(Data excerpts)
= = =

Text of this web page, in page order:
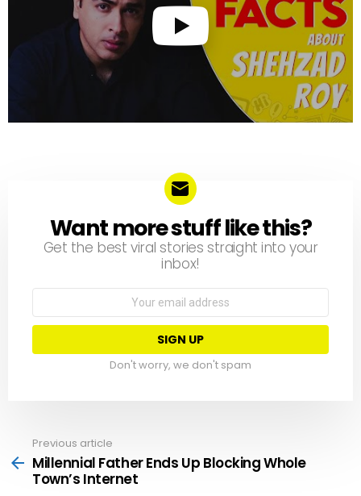
NEWSLETTER
Want more stuff like this?
Get the best viral stories straight into your
inbox!
Email
Don't worry, we don't spam
more
Previous article
Millennial Father Ends Up Blocking Whole
Town’s Internet
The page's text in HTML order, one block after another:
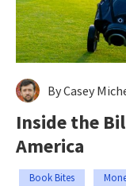
By Casey
Inside the
America
Book Bites
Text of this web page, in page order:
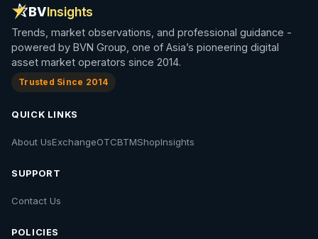
BVInsights
Trends, market observations, and professional guidance -
powered by BVN Group, one of Asia’s pioneering digital
asset market operators since 2014.
Trusted Since 2014
QUICK LINKS
About UsExchangeOTCBTMShopInsights
SUPPORT
Contact Us
POLICIES
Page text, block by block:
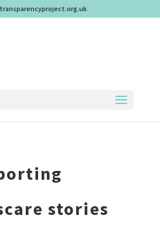
stories
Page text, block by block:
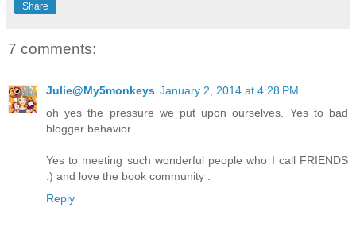
Share
7 comments:
Julie@My5monkeys January 2, 2014 at 4:28 PM
oh yes the pressure we put upon ourselves. Yes to bad
blogger behavior.
Yes to meeting such wonderful people who I call FRIENDS
:) and love the book community .
Reply
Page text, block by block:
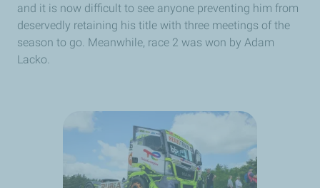
and it is now difficult to see anyone preventing him from
deservedly retaining his title with three meetings of the
season to go. Meanwhile, race 2 was won by Adam
Lacko.
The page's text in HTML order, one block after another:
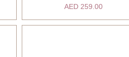
Price
AED 259.00
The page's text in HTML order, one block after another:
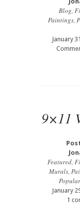
Blog,
Paintings,
January
9×11
Featured,
Murals,
January
1
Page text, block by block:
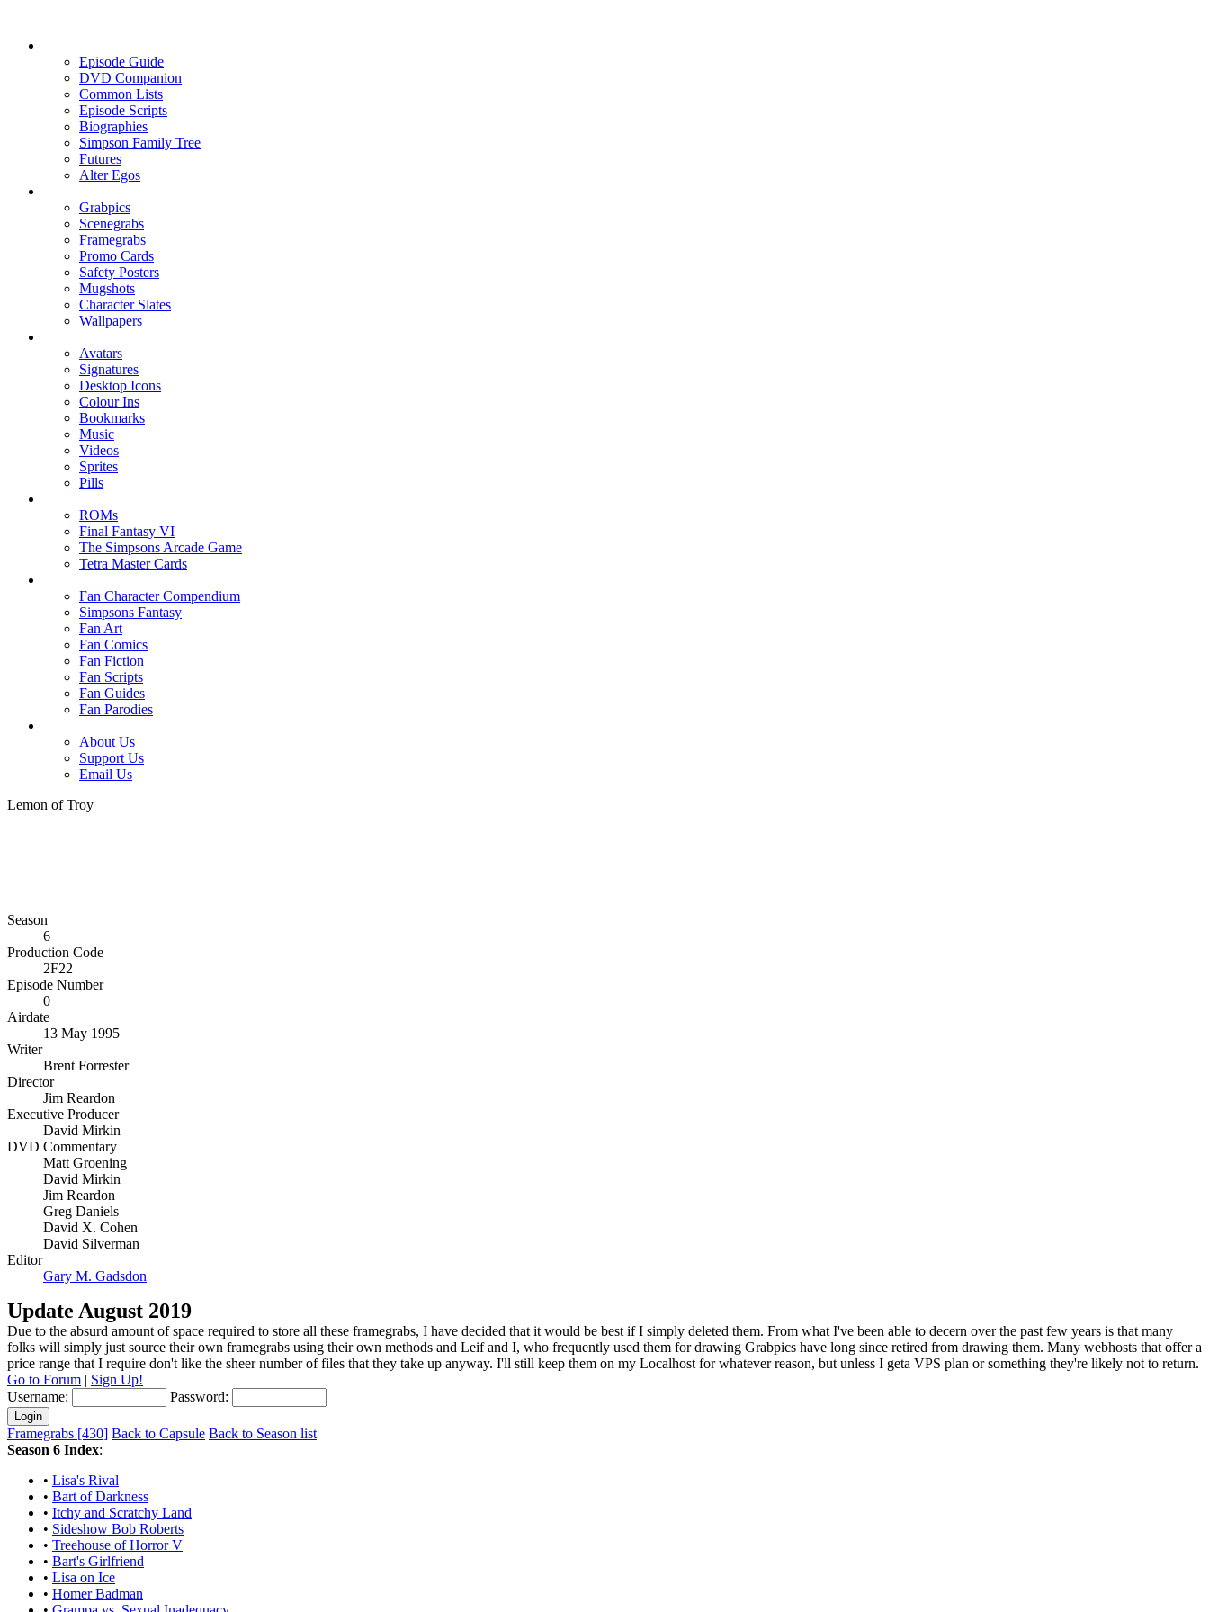
Episode Guide
DVD Companion
Common Lists
Episode Scripts
Biographies
Simpson Family Tree
Futures
Alter Egos
Grabpics
Scenegrabs
Framegrabs
Promo Cards
Safety Posters
Mugshots
Character Slates
Wallpapers
Avatars
Signatures
Desktop Icons
Colour Ins
Bookmarks
Music
Videos
Sprites
Pills
ROMs
Final Fantasy VI
The Simpsons Arcade Game
Tetra Master Cards
Fan Character Compendium
Simpsons Fantasy
Fan Art
Fan Comics
Fan Fiction
Fan Scripts
Fan Guides
Fan Parodies
About Us
Support Us
Email Us
Lemon of Troy
Season
6
Production Code
2F22
Episode Number
0
Airdate
13 May 1995
Writer
Brent Forrester
Director
Jim Reardon
Executive Producer
David Mirkin
DVD Commentary
Matt Groening
David Mirkin
Jim Reardon
Greg Daniels
David X. Cohen
David Silverman
Editor
Gary M. Gadsdon
Update August 2019
Due to the absurd amount of space required to store all these framegrabs, I have decided that it would be best if I simply deleted them. From what I've been able to decern over the past few years is that many
folks will simply just source their own framegrabs using their own methods and Leif and I, who frequently used them for drawing Grabpics have long since retired from drawing them. Many webhosts that offer a
price range that I require don't like the sheer number of files that they take up anyway. I'll still keep them on my Localhost for whatever reason, but unless I geta VPS plan or something they're likely not to return.
Go to Forum | Sign Up!
Username:
Password:
Framegrabs [430] Back to Capsule Back to Season list
Season 6 Index:
• Lisa's Rival
• Bart of Darkness
• Itchy and Scratchy Land
• Sideshow Bob Roberts
• Treehouse of Horror V
• Bart's Girlfriend
• Lisa on Ice
• Homer Badman
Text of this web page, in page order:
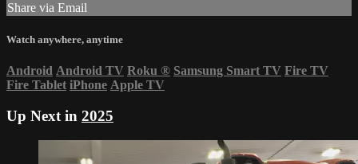
Share via Email
Watch anywhere, anytime
Android Android TV Roku ® Samsung Smart TV Fire TV
Fire Tablet iPhone Apple TV
Up Next in 2025
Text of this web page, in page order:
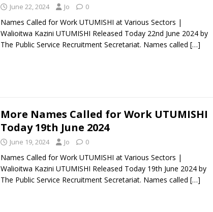
June 22, 2024 Jo 0
Names Called for Work UTUMISHI at Various Sectors |
Walioitwa Kazini UTUMISHI Released Today 22nd June 2024 by
The Public Service Recruitment Secretariat. Names called […]
More Names Called for Work UTUMISHI
Today 19th June 2024
June 19, 2024 Jo 0
Names Called for Work UTUMISHI at Various Sectors |
Walioitwa Kazini UTUMISHI Released Today 19th June 2024 by
The Public Service Recruitment Secretariat. Names called […]
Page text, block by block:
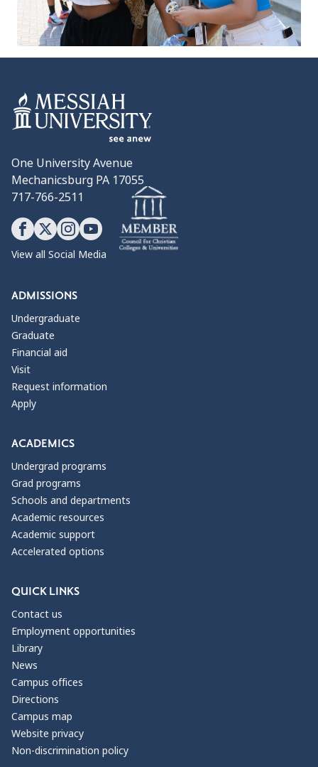
One University Avenue
Mechanicsburg PA 17055
717-766-2511
View all Social Media
ADMISSIONS
Undergraduate
Graduate
Financial aid
Visit
Request information
Apply
ACADEMICS
Undergrad programs
Grad programs
Schools and departments
Academic resources
Academic support
Accelerated options
QUICK LINKS
Contact us
Employment opportunities
Library
News
Campus offices
Directions
Campus map
Website privacy
Non-discrimination policy
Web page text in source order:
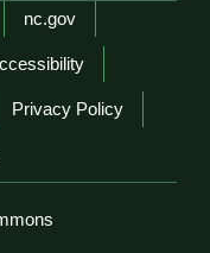
nc.gov
Privacy Policy
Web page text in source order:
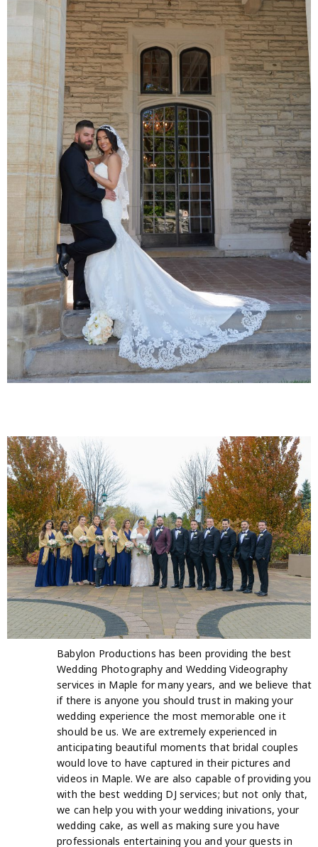
Babylon Productions has been providing the best
Wedding Photography and Wedding Videography
services in Maple for many years, and we believe that
if there is anyone you should trust in making your
wedding experience the most memorable one it
should be us. We are extremely experienced in
anticipating beautiful moments that bridal couples
would love to have captured in their pictures and
videos in Maple. We are also capable of providing you
with the best wedding DJ services; but not only that,
we can help you with your wedding inivations, your
wedding cake, as well as making sure you have
professionals entertaining you and your guests in
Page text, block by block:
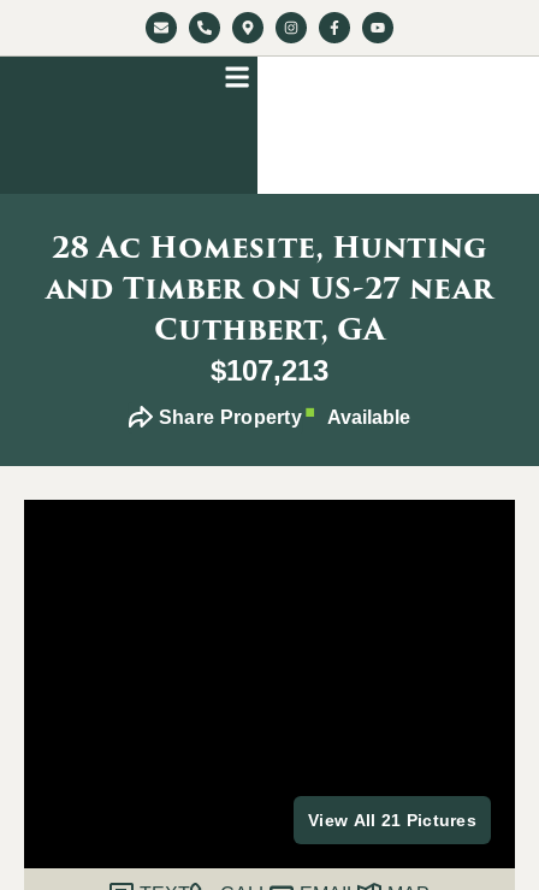
28 Ac Homesite, Hunting
and Timber on US-27 near
Cuthbert, GA
$107,213
Share Property Available
View All 21 Pictures
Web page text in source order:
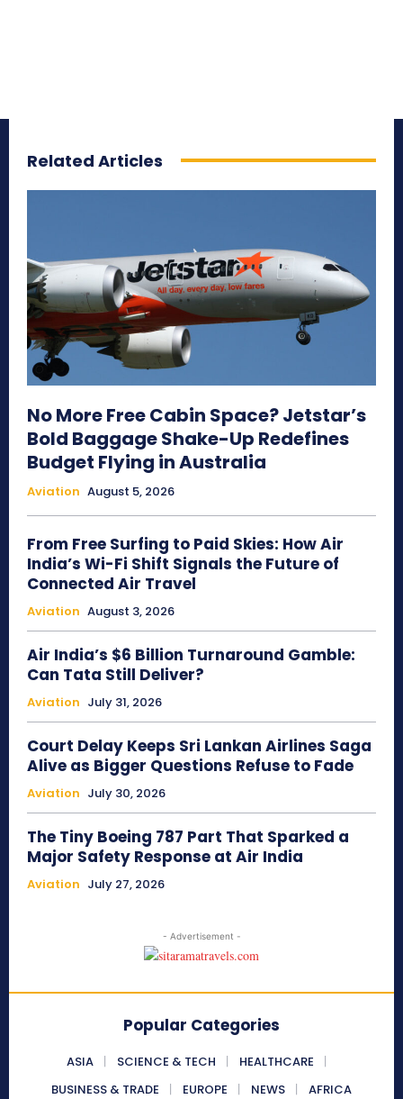
Related Articles
No More Free Cabin Space? Jetstar’s
Bold Baggage Shake-Up Redefines
Budget Flying in Australia
Aviation August 5, 2026
From Free Surfing to Paid Skies: How Air
India’s Wi-Fi Shift Signals the Future of
Connected Air Travel
Aviation August 3, 2026
Air India’s $6 Billion Turnaround Gamble:
Can Tata Still Deliver?
Aviation July 31, 2026
Court Delay Keeps Sri Lankan Airlines Saga
Alive as Bigger Questions Refuse to Fade
Aviation July 30, 2026
The Tiny Boeing 787 Part That Sparked a
Major Safety Response at Air India
Aviation July 27, 2026
- Advertisement -
Popular Categories
ASIA SCIENCE & TECH
HEALTHCARE
BUSINESS & TRADE
EUROPE NEWS AFRICA
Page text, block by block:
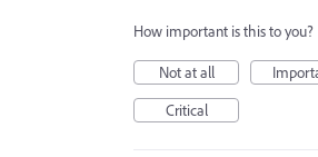
How important is this to you?
Not at all
Critical
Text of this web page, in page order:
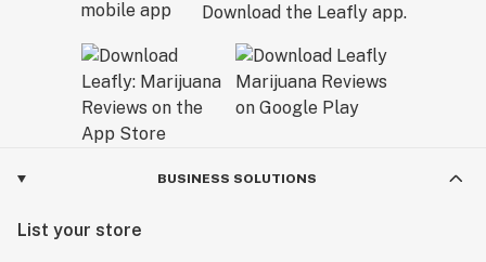
Download the Leafly app.
BUSINESS SOLUTIONS
List your store
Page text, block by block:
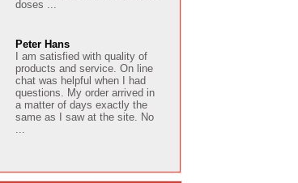
doses ...
Peter Hans
I am satisfied with quality of
products and service. On line
chat was helpful when I had
questions. My order arrived in
a matter of days exactly the
same as I saw at the site. No
...
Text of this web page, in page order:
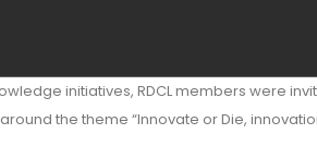
initiatives, RDCL members were
the theme “Innovate or Die,
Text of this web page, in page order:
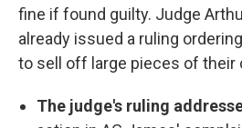
fine if found guilty. Judge
already issued a ruling
to sell off large pieces of their
The judge's ruling
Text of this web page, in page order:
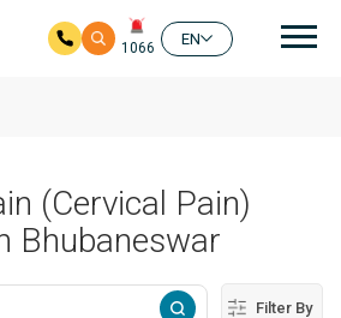
1066
EN
(Cervical Pain)
Bhubaneswar
Filter By
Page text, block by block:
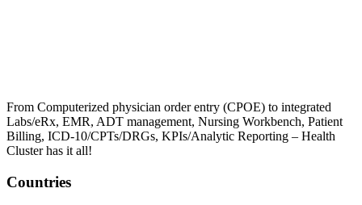
From Computerized physician order entry (CPOE) to integrated
Labs/eRx, EMR, ADT management, Nursing Workbench, Patient
Billing, ICD-10/CPTs/DRGs, KPIs/Analytic Reporting – Health
Cluster has it all!
Countries
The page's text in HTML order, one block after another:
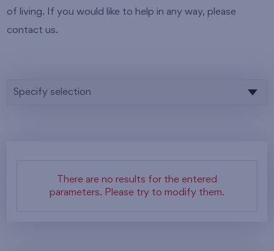
of living. If you would like to help in any way, please
contact us.
Specify selection
There are no results for the entered
parameters. Please try to modify them.
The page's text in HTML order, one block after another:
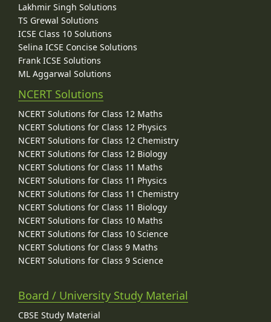
Lakhmir Singh Solutions
TS Grewal Solutions
ICSE Class 10 Solutions
Selina ICSE Concise Solutions
Frank ICSE Solutions
ML Aggarwal Solutions
NCERT Solutions
NCERT Solutions for Class 12 Maths
NCERT Solutions for Class 12 Physics
NCERT Solutions for Class 12 Chemistry
NCERT Solutions for Class 12 Biology
NCERT Solutions for Class 11 Maths
NCERT Solutions for Class 11 Physics
NCERT Solutions for Class 11 Chemistry
NCERT Solutions for Class 11 Biology
NCERT Solutions for Class 10 Maths
NCERT Solutions for Class 10 Science
NCERT Solutions for Class 9 Maths
NCERT Solutions for Class 9 Science
Board / University Study Material
CBSE Study Material
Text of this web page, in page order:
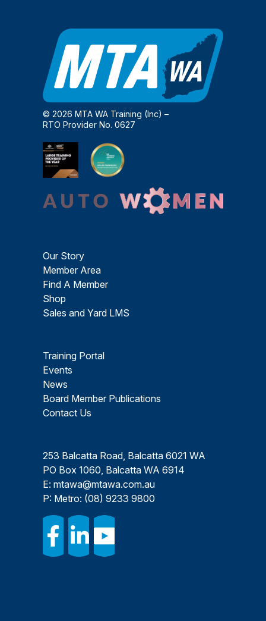
© 2026 MTA WA Training (Inc) –
RTO Provider No. 0627
Our Story
Member Area
Find A Member
Shop
Sales and Yard LMS
Training Portal
Events
News
Board Member Publications
Contact Us
253 Balcatta Road, Balcatta 6021 WA
PO Box 1060, Balcatta WA 6914
E: mtawa@mtawa.com.au
P: Metro: (08) 9233 9800
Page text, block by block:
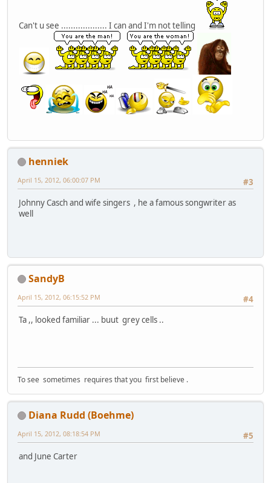
Can't u see ................... I can and I'm not telling
henniek
#3
April 15, 2012, 06:00:07 PM
Johnny Casch and wife singers , he a famous songwriter as
well
SandyB
#4
April 15, 2012, 06:15:52 PM
Ta ,, looked familiar ... buut grey cells ..
To see sometimes requires that you first believe .
Diana Rudd (Boehme)
#5
April 15, 2012, 08:18:54 PM
and June Carter
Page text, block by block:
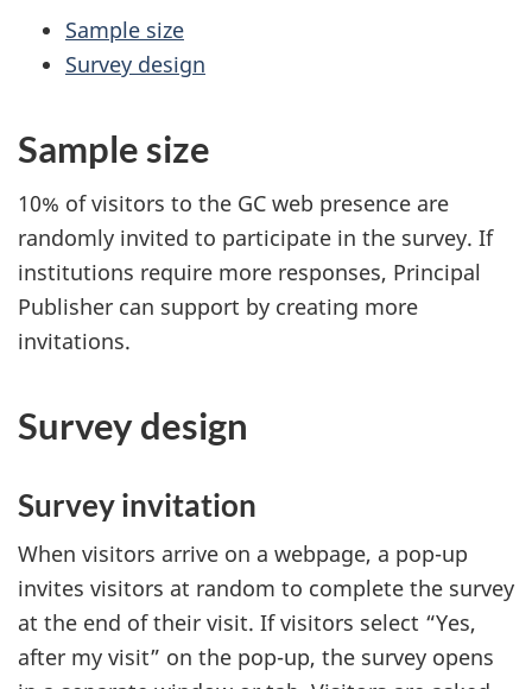
Sample size
Survey design
Sample size
10% of visitors to the GC web presence are
randomly invited to participate in the survey. If
institutions require more responses, Principal
Publisher can support by creating more
invitations.
Survey design
Survey invitation
When visitors arrive on a webpage, a pop-up
invites visitors at random to complete the survey
at the end of their visit. If visitors select “Yes,
after my visit” on the pop-up, the survey opens
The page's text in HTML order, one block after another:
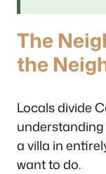
The
the
Locals divide
a villa in
want to do.
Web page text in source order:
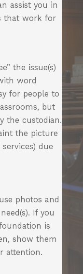
assist you in
that work for
the issue(s)
word
for people to
but
the custodian.
the picture
due
photos and
If you
is
show them
attention.
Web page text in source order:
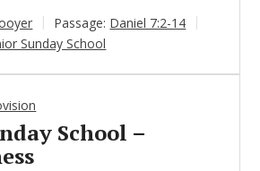
Passage: Daniel 7:2-14
Sunday School
School –
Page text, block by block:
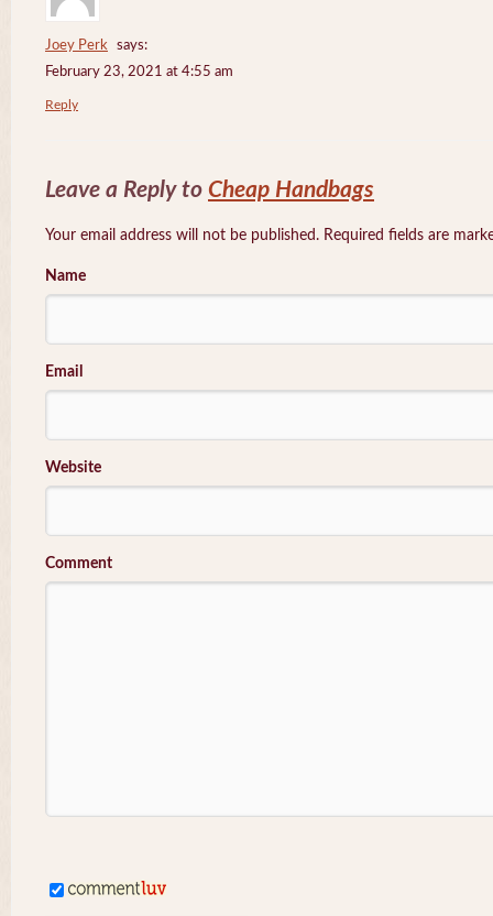
Joey Perk
says:
February 23, 2021 at 4:55 am
Reply
Leave a Reply to Cheap Handbags
Your email address will not be published. Required fields are
Name
Email
Website
Comment
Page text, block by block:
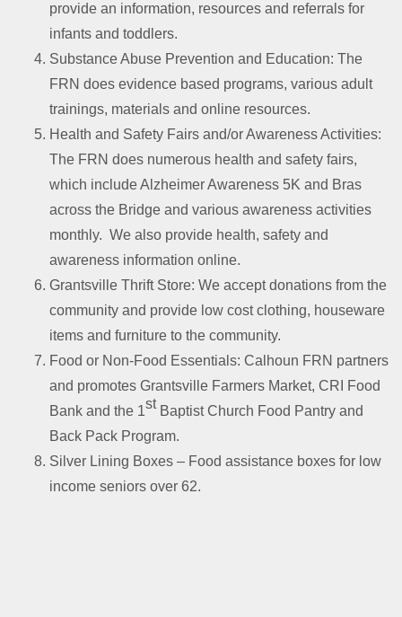
provide an information, resources and referrals for
infants and toddlers.
Substance Abuse Prevention and Education: The
FRN does evidence based programs, various adult
trainings, materials and online resources.
Health and Safety Fairs and/or Awareness Activities:
The FRN does numerous health and safety fairs,
which include Alzheimer Awareness 5K and Bras
across the Bridge and various awareness activities
monthly. We also provide health, safety and
awareness information online.
Grantsville Thrift Store: We accept donations from the
community and provide low cost clothing, houseware
items and furniture to the community.
Food or Non-Food Essentials: Calhoun FRN partners
and promotes Grantsville Farmers Market, CRI Food
Bank and the 1stBaptist Church Food Pantry and
Back Pack Program.
Silver Lining Boxes – Food assistance boxes for low
income seniors over 62.

= = =

How to complete this task → Only the number is needed: please work out how many lines in the data contain the string "Kazini".

Response → 2